Allowing ourselves to feel our emotions can improve our health and well-being.

We’re in the midst of a nerve-wracking pandemic, but tearjerkers are hot. In the past few weeks, I’ve gotten “best sad movie lists” from Esquire, GQ, POPSUGAR, Thrillist, Vogue, Elle, Harper’s Bazaar, and more. I find it fascinating that people love to watch movies to feel something they don’t allow themselves to feel in their everyday lives. Or perhaps right now they want evidence that things could always be worse.
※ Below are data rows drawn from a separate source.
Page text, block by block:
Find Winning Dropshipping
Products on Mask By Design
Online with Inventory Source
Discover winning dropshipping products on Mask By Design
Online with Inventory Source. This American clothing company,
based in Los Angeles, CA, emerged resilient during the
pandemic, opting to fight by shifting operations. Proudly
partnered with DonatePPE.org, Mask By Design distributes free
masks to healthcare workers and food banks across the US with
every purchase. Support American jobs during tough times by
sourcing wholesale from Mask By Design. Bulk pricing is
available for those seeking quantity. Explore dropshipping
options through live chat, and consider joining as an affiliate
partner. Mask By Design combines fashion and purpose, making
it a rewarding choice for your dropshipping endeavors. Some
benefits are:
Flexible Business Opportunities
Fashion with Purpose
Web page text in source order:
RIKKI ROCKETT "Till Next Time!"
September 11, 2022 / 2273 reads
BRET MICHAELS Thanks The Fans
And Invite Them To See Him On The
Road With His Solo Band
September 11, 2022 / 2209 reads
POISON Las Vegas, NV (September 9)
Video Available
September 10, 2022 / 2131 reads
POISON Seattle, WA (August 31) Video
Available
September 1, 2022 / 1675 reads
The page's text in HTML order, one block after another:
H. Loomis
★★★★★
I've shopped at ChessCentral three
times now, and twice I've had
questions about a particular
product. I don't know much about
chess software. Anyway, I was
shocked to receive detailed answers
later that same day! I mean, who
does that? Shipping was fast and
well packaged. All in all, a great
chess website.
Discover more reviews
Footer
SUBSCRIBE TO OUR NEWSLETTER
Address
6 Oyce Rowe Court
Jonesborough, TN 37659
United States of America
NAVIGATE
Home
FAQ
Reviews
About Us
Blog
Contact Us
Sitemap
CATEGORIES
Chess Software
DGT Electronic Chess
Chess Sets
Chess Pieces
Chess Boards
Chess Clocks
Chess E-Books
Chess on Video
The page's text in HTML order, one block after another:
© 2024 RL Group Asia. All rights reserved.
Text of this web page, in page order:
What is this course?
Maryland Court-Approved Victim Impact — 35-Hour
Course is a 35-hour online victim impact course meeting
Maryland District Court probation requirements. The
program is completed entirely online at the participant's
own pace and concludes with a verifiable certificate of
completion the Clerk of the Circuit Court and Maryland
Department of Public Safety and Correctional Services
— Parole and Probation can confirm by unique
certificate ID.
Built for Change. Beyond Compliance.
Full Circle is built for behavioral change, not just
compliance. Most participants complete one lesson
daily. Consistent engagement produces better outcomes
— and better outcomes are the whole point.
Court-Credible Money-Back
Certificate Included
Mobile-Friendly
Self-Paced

But do we really need sad movies, especially right now? There’s already so much grief, sorrow and unhappiness in our lives — not to mention negativity and anger in human interactions. The latter helps explain the popularity of the enduring adage “laughter is the best medicine.”

Weighty research on mind-body medicine proves this maxim is true. “Stress relief from laughter is no joke,” says Mayo Clinic. But the reverse is true too. It turns out embracing negative emotions — from sadness to anxiety to distress — is also good medicine, say leading researchers such as Brené Brown and David Barlow.

How? When we face difficult issues in life, and painful emotions that feel threatening, we must come up with solutions. How we cope when things go wrong is developmentally important. Brown praises vulnerability, struggle and adversity, and notes that these emotions help us learn to live wholeheartedly and develop hope.